Et ce cri-là n’eut point de fin ; ce fut un océan toujours agité, toujours immense dans sa colère et ses sanglots, un océan sans fond et sans rivage, se roulant sur lui-même, tournant sur lui-même, se déchirant lui-même comme un Dieu en démence.

Et ce cri n’eut pas d’écho ; il allait toujours se briser sur les rochers arides, qui lui en rapportaient les sons et le faisaient monter au ciel en rage écumeuse.

Satan parlait.

I

À moi, le monde ! à moi, la mort et la vie, les empereurs et les peuples, les empires et les nations ! Peuples, soulevez les linceuls ; empires, soulevez vos ruines ; empereurs, soulevez vos cercueils embaumés et pourris, venez nous dire ce que c’est que la vie, ce que vaut un peuple, ce que vaut une couronne, combien il faut de vers et de siècles pour manger l’un, combien il faut de minutes pour broyer l’autre ; vous avez vécu et vous êtes morts maintenant !
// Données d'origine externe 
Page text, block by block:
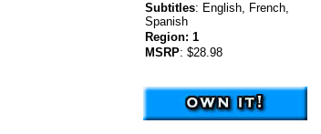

Peuples, où sont vos noms effacés par le sable qu’a soulevé la tempête, tempête qu’en ont effacée tant d’autres ?

Rois, où sont vos couronnes emportées aussi par l’haleine de la mort ?

Venez aussi, hommes de la terre ; dites-moi où sont vos passions, vos vertus ? passées comme vos fleurs, vos palais, vos gloires et vos cendres !

Et vous, femmes, ou sont vos cœurs pleins d’amour, vos cœurs, pourris aussi avant la dentelle de vos vêtements ?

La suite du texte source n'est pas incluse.